*Task details:* Your answer must be a word-for-word copy of the data.

Data extracted from a collection:
--------------------
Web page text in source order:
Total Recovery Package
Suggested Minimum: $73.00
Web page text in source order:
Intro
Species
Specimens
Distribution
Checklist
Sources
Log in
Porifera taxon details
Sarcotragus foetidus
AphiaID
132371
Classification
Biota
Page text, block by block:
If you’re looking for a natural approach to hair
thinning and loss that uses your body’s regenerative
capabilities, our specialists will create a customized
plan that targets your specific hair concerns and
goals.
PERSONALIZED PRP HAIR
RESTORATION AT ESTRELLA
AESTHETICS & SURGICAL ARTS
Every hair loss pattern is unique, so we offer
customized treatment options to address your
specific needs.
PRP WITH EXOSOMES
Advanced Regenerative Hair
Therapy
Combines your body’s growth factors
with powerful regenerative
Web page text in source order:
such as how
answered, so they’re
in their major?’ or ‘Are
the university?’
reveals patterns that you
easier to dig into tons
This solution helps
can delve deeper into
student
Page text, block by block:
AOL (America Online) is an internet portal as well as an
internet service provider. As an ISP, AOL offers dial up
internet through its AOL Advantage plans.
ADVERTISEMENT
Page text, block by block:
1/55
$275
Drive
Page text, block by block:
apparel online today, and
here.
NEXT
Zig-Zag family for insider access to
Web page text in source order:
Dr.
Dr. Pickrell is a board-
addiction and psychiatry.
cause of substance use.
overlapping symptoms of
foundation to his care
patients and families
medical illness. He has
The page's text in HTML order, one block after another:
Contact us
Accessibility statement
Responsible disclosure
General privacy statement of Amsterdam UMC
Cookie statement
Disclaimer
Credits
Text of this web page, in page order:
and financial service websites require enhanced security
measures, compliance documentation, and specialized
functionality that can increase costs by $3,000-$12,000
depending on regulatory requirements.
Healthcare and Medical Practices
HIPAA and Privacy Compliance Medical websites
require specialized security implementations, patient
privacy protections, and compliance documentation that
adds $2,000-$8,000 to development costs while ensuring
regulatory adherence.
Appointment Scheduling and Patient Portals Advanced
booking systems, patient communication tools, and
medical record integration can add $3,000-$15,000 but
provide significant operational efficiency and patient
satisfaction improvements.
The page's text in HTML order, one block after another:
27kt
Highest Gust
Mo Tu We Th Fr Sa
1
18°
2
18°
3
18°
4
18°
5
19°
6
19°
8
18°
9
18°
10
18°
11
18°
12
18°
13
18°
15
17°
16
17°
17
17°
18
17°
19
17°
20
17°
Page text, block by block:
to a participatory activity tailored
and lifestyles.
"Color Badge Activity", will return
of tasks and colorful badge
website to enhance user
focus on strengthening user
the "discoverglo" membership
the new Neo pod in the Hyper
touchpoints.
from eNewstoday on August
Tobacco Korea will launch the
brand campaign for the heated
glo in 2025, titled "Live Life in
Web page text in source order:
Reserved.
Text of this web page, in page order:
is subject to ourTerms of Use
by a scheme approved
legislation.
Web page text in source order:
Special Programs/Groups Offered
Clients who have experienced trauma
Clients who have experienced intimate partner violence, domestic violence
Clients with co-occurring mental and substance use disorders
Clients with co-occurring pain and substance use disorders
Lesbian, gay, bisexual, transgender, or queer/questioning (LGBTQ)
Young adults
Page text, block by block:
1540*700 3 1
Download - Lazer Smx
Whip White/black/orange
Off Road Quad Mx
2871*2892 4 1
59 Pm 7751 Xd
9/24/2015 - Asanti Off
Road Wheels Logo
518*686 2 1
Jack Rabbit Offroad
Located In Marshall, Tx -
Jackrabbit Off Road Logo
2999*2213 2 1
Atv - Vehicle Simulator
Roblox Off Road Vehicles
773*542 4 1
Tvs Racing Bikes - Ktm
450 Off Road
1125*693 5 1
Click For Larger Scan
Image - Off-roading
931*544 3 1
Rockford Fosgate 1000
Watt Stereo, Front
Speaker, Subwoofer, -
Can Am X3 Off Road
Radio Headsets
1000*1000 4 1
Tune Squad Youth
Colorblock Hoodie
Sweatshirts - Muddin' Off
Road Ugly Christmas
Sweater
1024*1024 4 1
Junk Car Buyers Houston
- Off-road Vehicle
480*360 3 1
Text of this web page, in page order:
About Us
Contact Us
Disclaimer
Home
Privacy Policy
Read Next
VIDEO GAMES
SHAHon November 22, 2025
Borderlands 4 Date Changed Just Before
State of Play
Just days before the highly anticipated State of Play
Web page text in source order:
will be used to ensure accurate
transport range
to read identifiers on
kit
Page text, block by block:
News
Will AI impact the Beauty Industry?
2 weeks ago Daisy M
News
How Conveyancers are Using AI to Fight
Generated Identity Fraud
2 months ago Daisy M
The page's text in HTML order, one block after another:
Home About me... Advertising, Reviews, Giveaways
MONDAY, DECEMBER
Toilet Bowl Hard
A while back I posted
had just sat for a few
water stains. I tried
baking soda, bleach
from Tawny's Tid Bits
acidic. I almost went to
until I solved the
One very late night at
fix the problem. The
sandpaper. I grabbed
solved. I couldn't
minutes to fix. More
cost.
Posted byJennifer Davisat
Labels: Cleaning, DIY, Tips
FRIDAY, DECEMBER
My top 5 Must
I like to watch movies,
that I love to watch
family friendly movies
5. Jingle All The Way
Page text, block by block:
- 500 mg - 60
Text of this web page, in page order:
--------------------
*Your response:*
Web page text in source order:
Total Recovery Package
Suggested Minimum: $73.00
Web page text in source order:
Intro
Species
Specimens
Distribution
Checklist
Sources
Log in
Porifera taxon details
Sarcotragus foetidus
AphiaID
132371
Classification
Biota
Page text, block by block:
If you’re looking for a natural approach to hair
thinning and loss that uses your body’s regenerative
capabilities, our specialists will create a customized
plan that targets your specific hair concerns and
goals.
PERSONALIZED PRP HAIR
RESTORATION AT ESTRELLA
AESTHETICS & SURGICAL ARTS
Every hair loss pattern is unique, so we offer
customized treatment options to address your
specific needs.
PRP WITH EXOSOMES
Advanced Regenerative Hair
Therapy
Combines your body’s growth factors
with powerful regenerative
Web page text in source order:
such as how
answered, so they’re
in their major?’ or ‘Are
the university?’
reveals patterns that you
easier to dig into tons
This solution helps
can delve deeper into
student
Page text, block by block:
AOL (America Online) is an internet portal as well as an
internet service provider. As an ISP, AOL offers dial up
internet through its AOL Advantage plans.
ADVERTISEMENT
Page text, block by block:
1/55
$275
Drive
Page text, block by block:
apparel online today, and
here.
NEXT
Zig-Zag family for insider access to
Web page text in source order:
Dr.
Dr. Pickrell is a board-
addiction and psychiatry.
cause of substance use.
overlapping symptoms of
foundation to his care
patients and families
medical illness. He has
The page's text in HTML order, one block after another:
Contact us
Accessibility statement
Responsible disclosure
General privacy statement of Amsterdam UMC
Cookie statement
Disclaimer
Credits
Text of this web page, in page order:
and financial service websites require enhanced security
measures, compliance documentation, and specialized
functionality that can increase costs by $3,000-$12,000
depending on regulatory requirements.
Healthcare and Medical Practices
HIPAA and Privacy Compliance Medical websites
require specialized security implementations, patient
privacy protections, and compliance documentation that
adds $2,000-$8,000 to development costs while ensuring
regulatory adherence.
Appointment Scheduling and Patient Portals Advanced
booking systems, patient communication tools, and
medical record integration can add $3,000-$15,000 but
provide significant operational efficiency and patient
satisfaction improvements.
The page's text in HTML order, one block after another:
27kt
Highest Gust
Mo Tu We Th Fr Sa
1
18°
2
18°
3
18°
4
18°
5
19°
6
19°
8
18°
9
18°
10
18°
11
18°
12
18°
13
18°
15
17°
16
17°
17
17°
18
17°
19
17°
20
17°
Page text, block by block:
to a participatory activity tailored
and lifestyles.
"Color Badge Activity", will return
of tasks and colorful badge
website to enhance user
focus on strengthening user
the "discoverglo" membership
the new Neo pod in the Hyper
touchpoints.
from eNewstoday on August
Tobacco Korea will launch the
brand campaign for the heated
glo in 2025, titled "Live Life in
Web page text in source order:
Reserved.
Text of this web page, in page order:
is subject to ourTerms of Use
by a scheme approved
legislation.
Web page text in source order:
Special Programs/Groups Offered
Clients who have experienced trauma
Clients who have experienced intimate partner violence, domestic violence
Clients with co-occurring mental and substance use disorders
Clients with co-occurring pain and substance use disorders
Lesbian, gay, bisexual, transgender, or queer/questioning (LGBTQ)
Young adults
Page text, block by block:
1540*700 3 1
Download - Lazer Smx
Whip White/black/orange
Off Road Quad Mx
2871*2892 4 1
59 Pm 7751 Xd
9/24/2015 - Asanti Off
Road Wheels Logo
518*686 2 1
Jack Rabbit Offroad
Located In Marshall, Tx -
Jackrabbit Off Road Logo
2999*2213 2 1
Atv - Vehicle Simulator
Roblox Off Road Vehicles
773*542 4 1
Tvs Racing Bikes - Ktm
450 Off Road
1125*693 5 1
Click For Larger Scan
Image - Off-roading
931*544 3 1
Rockford Fosgate 1000
Watt Stereo, Front
Speaker, Subwoofer, -
Can Am X3 Off Road
Radio Headsets
1000*1000 4 1
Tune Squad Youth
Colorblock Hoodie
Sweatshirts - Muddin' Off
Road Ugly Christmas
Sweater
1024*1024 4 1
Junk Car Buyers Houston
- Off-road Vehicle
480*360 3 1
Text of this web page, in page order:
About Us
Contact Us
Disclaimer
Home
Privacy Policy
Read Next
VIDEO GAMES
SHAHon November 22, 2025
Borderlands 4 Date Changed Just Before
State of Play
Just days before the highly anticipated State of Play
Web page text in source order:
will be used to ensure accurate
transport range
to read identifiers on
kit
Page text, block by block:
News
Will AI impact the Beauty Industry?
2 weeks ago Daisy M
News
How Conveyancers are Using AI to Fight
Generated Identity Fraud
2 months ago Daisy M
The page's text in HTML order, one block after another:
Home About me... Advertising, Reviews, Giveaways
MONDAY, DECEMBER
Toilet Bowl Hard
A while back I posted
had just sat for a few
water stains. I tried
baking soda, bleach
from Tawny's Tid Bits
acidic. I almost went to
until I solved the
One very late night at
fix the problem. The
sandpaper. I grabbed
solved. I couldn't
minutes to fix. More
cost.
Posted byJennifer Davisat
Labels: Cleaning, DIY, Tips
FRIDAY, DECEMBER
My top 5 Must
I like to watch movies,
that I love to watch
family friendly movies
5. Jingle All The Way
Page text, block by block:
- 500 mg - 60
Text of this web page, in page order:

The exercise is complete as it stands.